(Beginning of Given information)
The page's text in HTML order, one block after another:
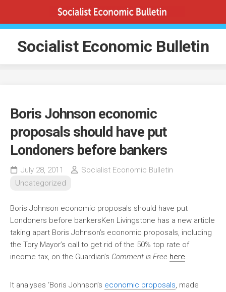
content
Socialist Economic Bulletin
Boris Johnson economic
proposals should have put
Londoners before bankers
July 28, 2011
Socialist Economic Bulletin
Uncategorized
Boris Johnson economic proposals should have put
Londoners before bankersKen Livingstone has a new article
taking apart Boris Johnson’s economic proposals, including
the Tory Mayor’s call to get rid of the 50% top rate of
income tax, on the Guardian’s Comment is Free here.
It analyses ‘Boris Johnson’s economic proposals, made
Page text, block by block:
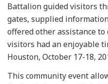
Battalion guided visitors
gates, supplied
offered other assistance
visitors had an enjoyable
Houston, October 17-18,
This community event
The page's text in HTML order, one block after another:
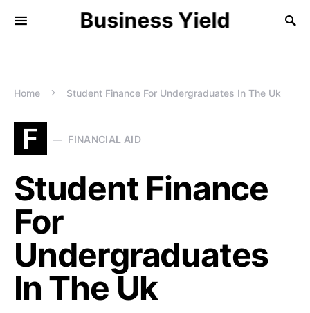
Business Yield
Home Student Finance For Undergraduates In The Uk
F FINANCIAL AID
Student Finance
For
Undergraduates
In The Uk
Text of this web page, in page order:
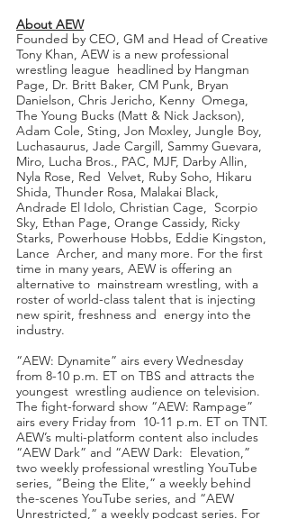
About AEW
Founded by CEO, GM and Head of Creative
Tony Khan, AEW is a new professional
wrestling league  headlined by Hangman
Page, Dr. Britt Baker, CM Punk, Bryan
Danielson, Chris Jericho, Kenny  Omega,
The Young Bucks (Matt & Nick Jackson),
Adam Cole, Sting, Jon Moxley, Jungle Boy,
Luchasaurus, Jade Cargill, Sammy Guevara,
Miro, Lucha Bros., PAC, MJF, Darby Allin,
Nyla Rose, Red  Velvet, Ruby Soho, Hikaru
Shida, Thunder Rosa, Malakai Black,
Andrade El Idolo, Christian Cage,  Scorpio
Sky, Ethan Page, Orange Cassidy, Ricky
Starks, Powerhouse Hobbs, Eddie Kingston,
Lance  Archer, and many more. For the first
time in many years, AEW is offering an
alternative to  mainstream wrestling, with a
roster of world-class talent that is injecting
new spirit, freshness and  energy into the
industry.
“AEW: Dynamite” airs every Wednesday
from 8-10 p.m. ET on TBS and attracts the
youngest  wrestling audience on television.
The fight-forward show “AEW: Rampage”
airs every Friday from  10-11 p.m. ET on TNT.
AEW’s multi-platform content also includes
“AEW Dark” and “AEW Dark:  Elevation,”
two weekly professional wrestling YouTube
series, “Being the Elite,” a weekly behind
the-scenes YouTube series, and “AEW
Unrestricted,” a weekly podcast series. For
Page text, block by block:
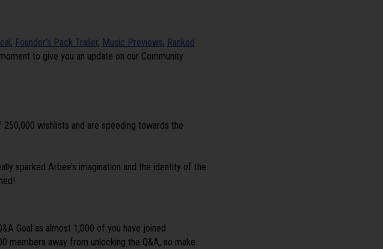
, Founder’s Pack Trailer, Music Previews, Ranked
to give you an update on our Community
wishlists and are speeding towards the
sparked Arbee’s imagination and the identity of the
Goal as almost 1,000 of you have joined
members away from unlocking the Q&A, so make
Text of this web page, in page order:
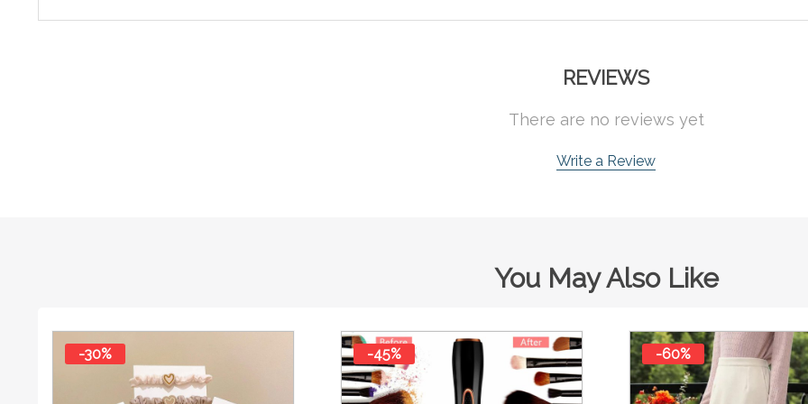
REVIEWS
There are no reviews yet
Write a Review
You May Also Like
-30% -45% -60%
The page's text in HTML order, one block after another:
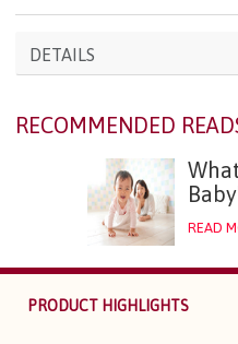
DETAILS
RECOMMENDED
READ
PRODUCT HIGHLIGHTS
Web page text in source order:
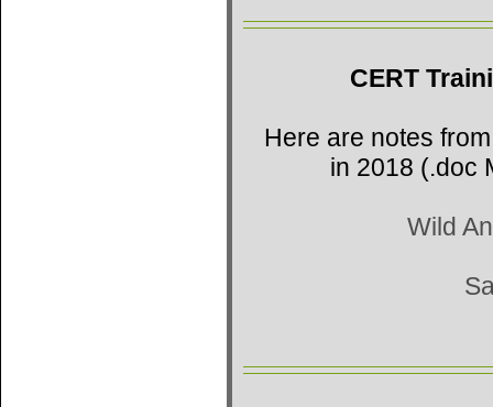
CERT
Here are notes
in 2018 (.doc
Wild
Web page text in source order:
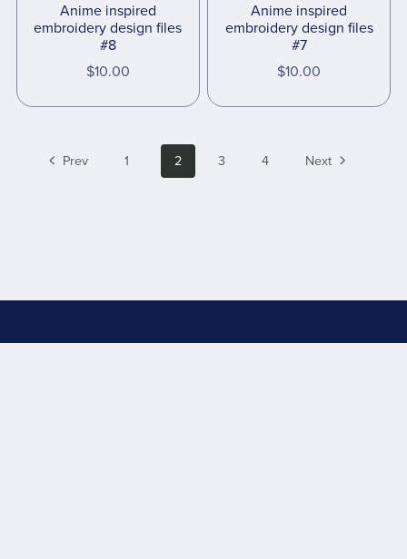
Anime inspired
embroidery design files
#8
$10.00
Anime inspired
embroidery design files
#7
$10.00
Prev 1 2 3 4 Next
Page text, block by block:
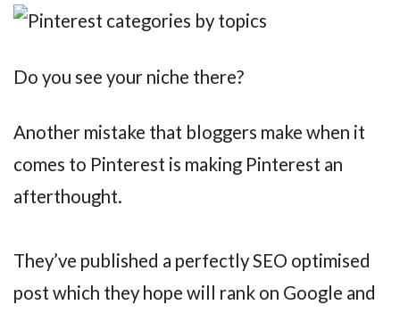
Do you see your niche there?
Another mistake that bloggers make when it
comes to Pinterest is making Pinterest an
afterthought.
They’ve published a perfectly SEO optimised
post which they hope will rank on Google and
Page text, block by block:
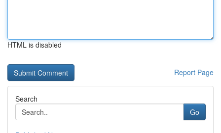
HTML is disabled
Report Page
Search
Go
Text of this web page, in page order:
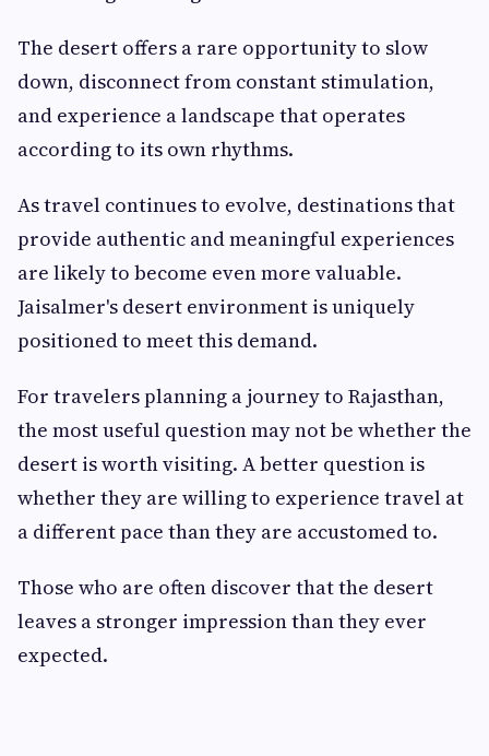
The desert offers a rare opportunity to slow
down, disconnect from constant stimulation,
and experience a landscape that operates
according to its own rhythms.
As travel continues to evolve, destinations that
provide authentic and meaningful experiences
are likely to become even more valuable.
Jaisalmer's desert environment is uniquely
positioned to meet this demand.
For travelers planning a journey to Rajasthan,
the most useful question may not be whether the
desert is worth visiting. A better question is
whether they are willing to experience travel at
a different pace than they are accustomed to.
Those who are often discover that the desert
leaves a stronger impression than they ever
expected.
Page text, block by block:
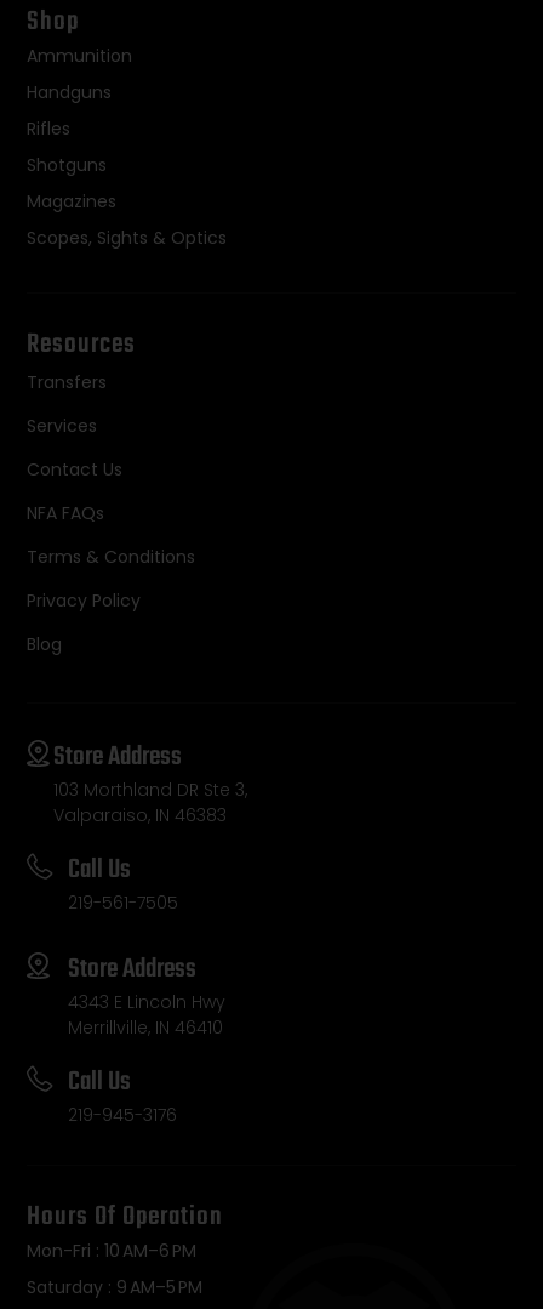
Shop
Ammunition
Handguns
Rifles
Shotguns
Magazines
Scopes, Sights & Optics
Resources
Transfers
Services
Contact Us
NFA FAQs
Terms & Conditions
Privacy Policy
Blog
Store Address
103 Morthland DR Ste 3,
Valparaiso, IN 46383
Call Us
219-561-7505
Store Address
4343 E Lincoln Hwy
Merrillville, IN 46410
Call Us
219-945-3176
Hours Of Operation
Mon-Fri : 10 AM–6 PM
Saturday : 9 AM–5 PM
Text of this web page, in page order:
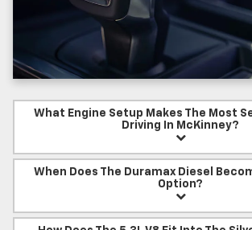
What Engine Setup Makes The Most
Driving In McKinney?
When Does The Duramax Diesel
Option?
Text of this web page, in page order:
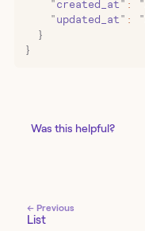
    "
created_at " : "
    "
updated_at " : "
  }
}
Was this helpful?
← Previous
List
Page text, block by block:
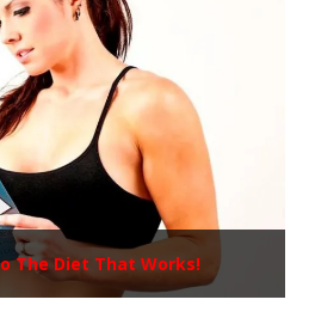
The Diet That Works!
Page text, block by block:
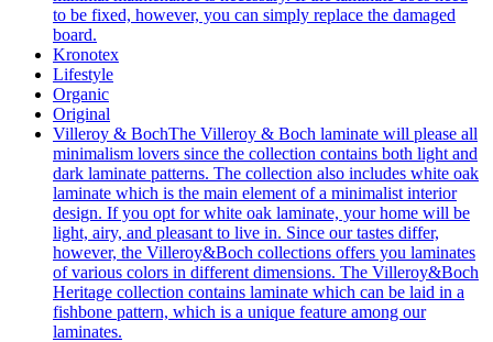
to be fixed, however, you can simply replace the damaged
board.
Kronotex
Lifestyle
Organic
Original
Villeroy & BochThe Villeroy & Boch laminate will please all
minimalism lovers since the collection contains both light and
dark laminate patterns. The collection also includes white oak
laminate which is the main element of a minimalist interior
design. If you opt for white oak laminate, your home will be
light, airy, and pleasant to live in. Since our tastes differ,
however, the Villeroy&Boch collections offers you laminates
of various colors in different dimensions. The Villeroy&Boch
Heritage collection contains laminate which can be laid in a
fishbone pattern, which is a unique feature among our
laminates.
(End of Given information)
Going by the data above, the answer is exactly the lines from the one holding "The Diet That Works!" to the one holding "light, airy, and", both kept, with the pictures left out.

Solution:
The Diet That Works!
Page text, block by block:
to be fixed, however, you can simply replace the damaged
board.
Kronotex
Lifestyle
Organic
Original
Villeroy & BochThe Villeroy & Boch laminate will please all
minimalism lovers since the collection contains both light and
dark laminate patterns. The collection also includes white oak
laminate which is the main element of a minimalist interior
design. If you opt for white oak laminate, your home will be
light, airy, and pleasant to live in. Since our tastes differ,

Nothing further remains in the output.